Look for "Large" in the material below and show each line that contains it.
--
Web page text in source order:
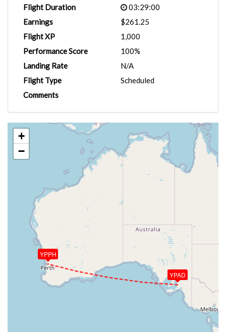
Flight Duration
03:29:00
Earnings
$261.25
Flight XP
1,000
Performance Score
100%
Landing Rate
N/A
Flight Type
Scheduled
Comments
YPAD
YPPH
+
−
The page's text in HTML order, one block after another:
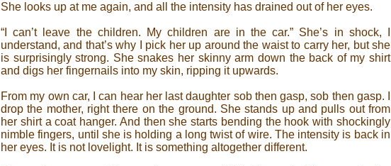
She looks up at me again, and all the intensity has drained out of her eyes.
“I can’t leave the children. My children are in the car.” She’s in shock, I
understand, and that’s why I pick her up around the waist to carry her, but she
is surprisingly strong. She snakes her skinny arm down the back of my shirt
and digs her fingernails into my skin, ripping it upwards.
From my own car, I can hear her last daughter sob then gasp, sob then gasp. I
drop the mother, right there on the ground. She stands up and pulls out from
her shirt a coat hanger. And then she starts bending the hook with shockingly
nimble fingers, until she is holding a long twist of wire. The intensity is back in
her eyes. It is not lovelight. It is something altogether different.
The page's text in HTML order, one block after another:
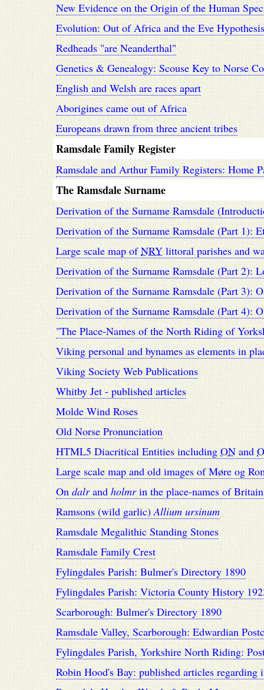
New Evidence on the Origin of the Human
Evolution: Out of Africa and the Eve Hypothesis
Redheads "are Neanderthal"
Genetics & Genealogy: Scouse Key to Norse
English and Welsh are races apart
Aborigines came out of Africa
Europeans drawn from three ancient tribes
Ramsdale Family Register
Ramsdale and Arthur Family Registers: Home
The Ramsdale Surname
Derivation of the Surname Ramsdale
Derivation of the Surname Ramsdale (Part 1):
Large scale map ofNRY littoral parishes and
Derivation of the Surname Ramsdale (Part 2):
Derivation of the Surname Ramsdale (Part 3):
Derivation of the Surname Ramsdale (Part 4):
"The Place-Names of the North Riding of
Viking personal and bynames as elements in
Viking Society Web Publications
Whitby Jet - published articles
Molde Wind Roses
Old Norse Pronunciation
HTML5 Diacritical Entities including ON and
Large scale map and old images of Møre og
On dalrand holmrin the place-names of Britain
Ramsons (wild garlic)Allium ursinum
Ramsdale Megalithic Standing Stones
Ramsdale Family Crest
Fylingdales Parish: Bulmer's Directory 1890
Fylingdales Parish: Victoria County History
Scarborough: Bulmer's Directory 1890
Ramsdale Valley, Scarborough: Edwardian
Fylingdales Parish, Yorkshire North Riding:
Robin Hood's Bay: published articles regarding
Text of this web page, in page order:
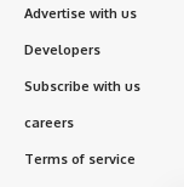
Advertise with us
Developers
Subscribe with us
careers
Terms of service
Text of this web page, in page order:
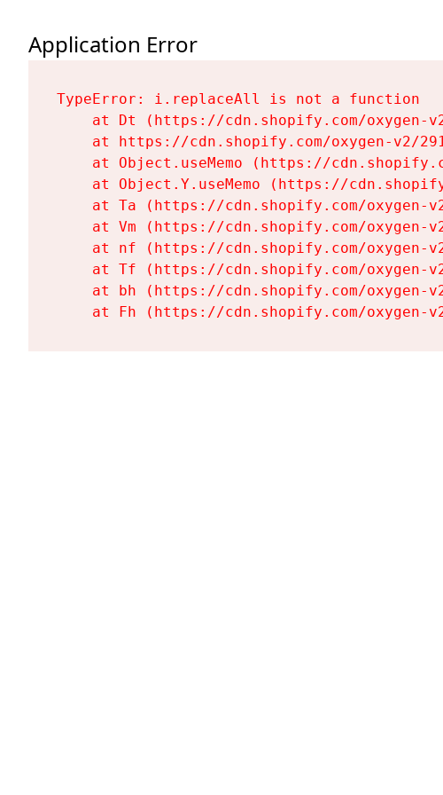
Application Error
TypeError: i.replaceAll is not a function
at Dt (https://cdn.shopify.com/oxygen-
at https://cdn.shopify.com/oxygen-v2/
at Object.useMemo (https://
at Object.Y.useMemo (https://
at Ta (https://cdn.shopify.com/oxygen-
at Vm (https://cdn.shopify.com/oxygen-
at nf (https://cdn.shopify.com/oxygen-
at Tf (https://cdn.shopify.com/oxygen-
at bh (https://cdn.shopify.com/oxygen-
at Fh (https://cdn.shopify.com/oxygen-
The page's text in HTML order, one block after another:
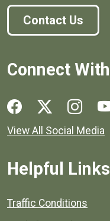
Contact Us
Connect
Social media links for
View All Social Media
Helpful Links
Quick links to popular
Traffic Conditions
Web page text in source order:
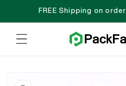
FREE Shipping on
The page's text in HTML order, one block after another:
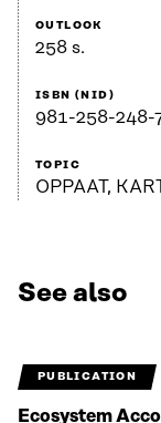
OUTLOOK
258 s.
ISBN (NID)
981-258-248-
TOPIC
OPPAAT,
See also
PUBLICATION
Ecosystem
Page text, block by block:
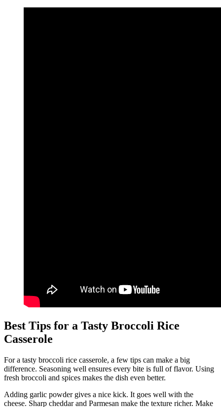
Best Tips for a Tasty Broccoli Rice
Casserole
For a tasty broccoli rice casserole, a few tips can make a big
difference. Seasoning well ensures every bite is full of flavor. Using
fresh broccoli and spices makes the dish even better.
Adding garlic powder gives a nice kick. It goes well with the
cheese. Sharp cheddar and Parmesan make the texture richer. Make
--
Answer to the problem:
Large scale map ofNRY littoral parishes and
Large scale map and old images of Møre og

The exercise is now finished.